Вскоре мы свернули на  просёлочную дорогу, ведущую  на хутор, от которого осталось всего несколько домов. Иван Никитич попросил остановить машину  перед  саманным домом,  от которого  остались  стены да одичавшие яблони, которые разрослись  вокруг хаты,  как будто пытались закрыть развалины от людских глаз.

- Вот тут я и жил, -  выдохнул из себя Никитич. Он тяжело сел на пень недавно срубленной акации, поставил между колен свою  палку  и оперся на нее подбородком. Сорвал стебелек какой-то травы, понюхал его и еле слышно повторил:

 -Вот тут я и жил.

 - Хорошее место, - отметил я.

Он задержал на мне свой взгляд, как будто решал, рассказывать мне о своем детстве или нет. Но желание было сильным, и он поведал мне свою историю.

 - Родился я 10 мая 1939 года в станице Ирклиевской, - начал свой рассказ Никитич. Это недалеко отсюда, в соседнем Выселковском районе. Отца моего звали Николай, а маму Устинья.

- Никитич, как тебя понять, отца говоришь, звали Николай,  а ты Иван Никитич?

- Да, отца моего звали Николай, а маму Устинья.
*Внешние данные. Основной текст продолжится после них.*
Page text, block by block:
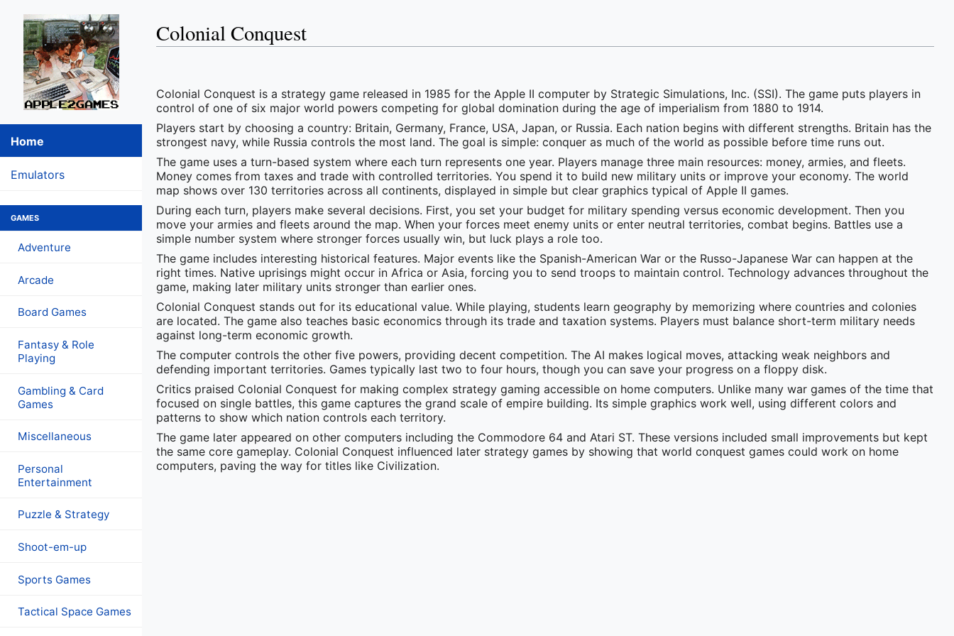
Home
Emulators
GAMES
Adventure
Arcade
Board Games
Fantasy & Role
Playing
Gambling & Card
Games
Miscellaneous
Personal
Entertainment
Puzzle & Strategy
Shoot-em-up
Sports Games
Tactical Space Games
Colonial Conquest
Colonial Conquest is a strategy game released in 1985 for the Apple II computer by Strategic Simulations, Inc. (SSI). The game puts players in
control of one of six major world powers competing for global domination during the age of imperialism from 1880 to 1914.
Players start by choosing a country: Britain, Germany, France, USA, Japan, or Russia. Each nation begins with different strengths. Britain has the
strongest navy, while Russia controls the most land. The goal is simple: conquer as much of the world as possible before time runs out.
The game uses a turn-based system where each turn represents one year. Players manage three main resources: money, armies, and fleets.
Money comes from taxes and trade with controlled territories. You spend it to build new military units or improve your economy. The world
map shows over 130 territories across all continents, displayed in simple but clear graphics typical of Apple II games.
During each turn, players make several decisions. First, you set your budget for military spending versus economic development. Then you
move your armies and fleets around the map. When your forces meet enemy units or enter neutral territories, combat begins. Battles use a
simple number system where stronger forces usually win, but luck plays a role too.
The game includes interesting historical features. Major events like the Spanish-American War or the Russo-Japanese War can happen at the
right times. Native uprisings might occur in Africa or Asia, forcing you to send troops to maintain control. Technology advances throughout the
game, making later military units stronger than earlier ones.
Colonial Conquest stands out for its educational value. While playing, students learn geography by memorizing where countries and colonies
are located. The game also teaches basic economics through its trade and taxation systems. Players must balance short-term military needs
against long-term economic growth.
The computer controls the other five powers, providing decent competition. The AI makes logical moves, attacking weak neighbors and
defending important territories. Games typically last two to four hours, though you can save your progress on a floppy disk.
Critics praised Colonial Conquest for making complex strategy gaming accessible on home computers. Unlike many war games of the time that
focused on single battles, this game captures the grand scale of empire building. Its simple graphics work well, using different colors and
patterns to show which nation controls each territory.
The game later appeared on other computers including the Commodore 64 and Atari ST. These versions included small improvements but kept
the same core gameplay. Colonial Conquest influenced later strategy games by showing that world conquest games could work on home
computers, paving the way for titles like Civilization.
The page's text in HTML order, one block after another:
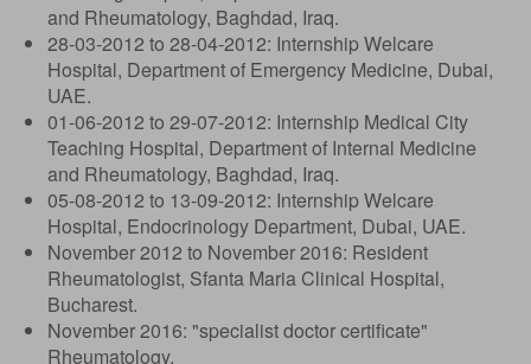
and Rheumatology, Baghdad, Iraq.
28-03-2012 to 28-04-2012: Internship Welcare
Hospital, Department of Emergency Medicine, Dubai,
UAE.
01-06-2012 to 29-07-2012: Internship Medical City
Teaching Hospital, Department of Internal Medicine
and Rheumatology, Baghdad, Iraq.
05-08-2012 to 13-09-2012: Internship Welcare
Hospital, Endocrinology Department, Dubai, UAE.
November 2012 to November 2016: Resident
Rheumatologist, Sfanta Maria Clinical Hospital,
Bucharest.
November 2016: "specialist doctor certificate"
Rheumatology.
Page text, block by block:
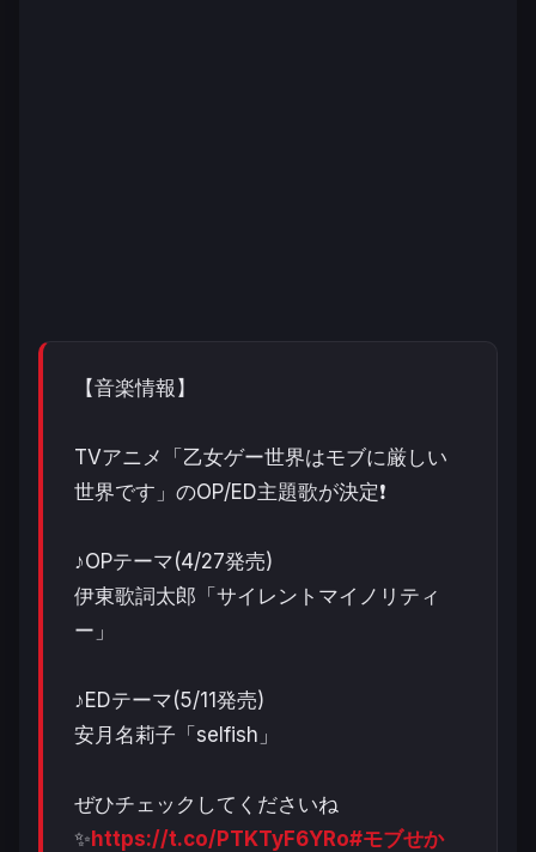
【音楽情報】
TVアニメ「乙女ゲー世界はモブに厳しい
世界です」のOP/ED主題歌が決定❗️
♪OPテーマ(4/27発売)
伊東歌詞太郎「サイレントマイノリティ
ー」
♪EDテーマ(5/11発売)
安月名莉子「selfish」
ぜひチェックしてくださいね
✨https://t.co/PTKTyF6YRo#モブせか
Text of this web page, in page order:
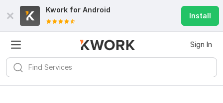
Kwork for Android
Install
Sign In
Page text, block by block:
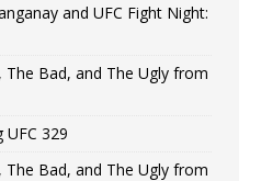
and UFC Fight Night:
The Bad, and The Ugly from
UFC 329
The Bad, and The Ugly from
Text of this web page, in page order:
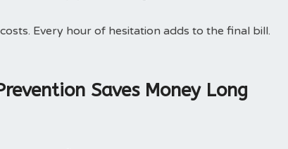
Every hour of hesitation adds to the final bill.
Saves Money Long
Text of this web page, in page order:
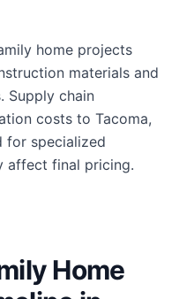
home projects
materials and
Supply chain
costs to Tacoma,
for specialized
affect final pricing.
Home
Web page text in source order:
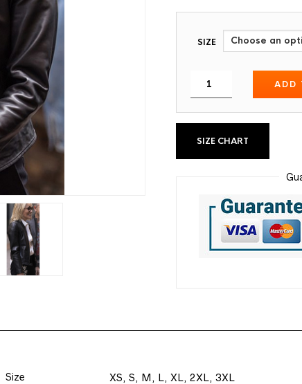
SIZE
ADD
SIZE CHART
Size XS, S, M, L, XL, 2XL, 3XL
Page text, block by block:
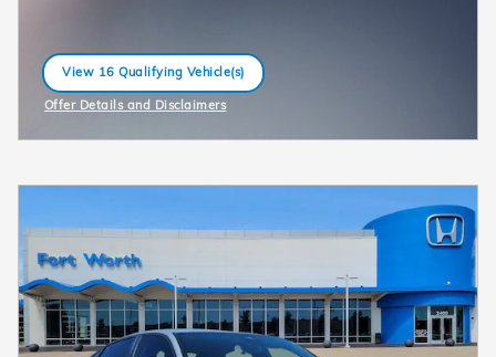
View 16 Qualifying Vehicle(s)
open in same tab
Offer Details and Disclaimers
Open Incentive Modal
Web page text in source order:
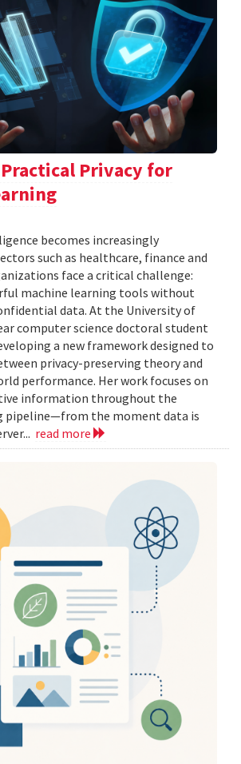
Privacy for
becomes increasingly
such as healthcare, finance and
face a critical challenge:
machine learning tools without
data. At the University of
computer science doctoral student
a new framework designed to
privacy-preserving theory and
performance. Her work focuses on
information throughout the
pipeline—from the moment data is
read more
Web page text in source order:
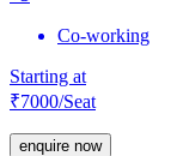
Co-working
Starting at
₹7000/Seat
enquire now
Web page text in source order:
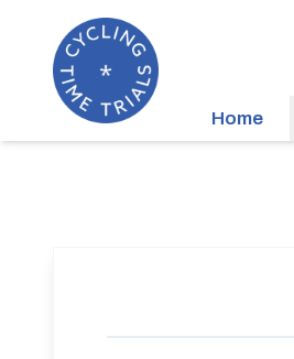
Home
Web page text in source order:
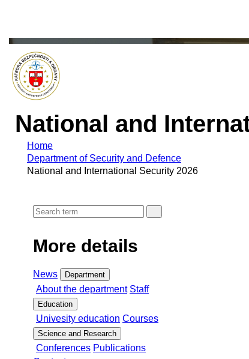
National and
Home
Department of Security and Defence
National and International Security 2026
More details
News Department
About the department Staff
Education
Univesity education Courses
Science and Research
Conferences Publications

Не пришлось мне пожить с батей, помню его смутно, больше лицо, он в колхозе трактористом работал, помню,  как на тракторе меня катал, больше ничего. Его на фронт в сорок втором забрали. Письма писал матери  чуть ли не каждую неделю, пока в апреле 45-года не подорвался его танк на мине и не сгорел он вместе с экипажем.

Как мать похоронку получила и убивалась по нему,  помню как сейчас. Не слышал я больше с той поры от матери ни слова. Заскучала она по отцу, да так заскучала, что есть перестала. Испеку я ей, бывало, картошку в мундире, принесу в солдатской пилотке, тогда после войны все пацаны в пилотках ходили. Она глянет на меня влажными глазами и говорит:

         - Ешь, Ванечка, я сытая, ешь.

Знал я, что она голодная, но не понимал, почему она себя так изводила. Любила она папу, страшно любила! Потом ей пища уже не шла. Соседки приходили её с ложечки кормить и всё без толку, обратно назад все выходило. Когда ей становилось плохо, я подбегал к её постели и подставлял каску немецкую. Умерла мама через два месяца после похоронки,  в июле  45-го.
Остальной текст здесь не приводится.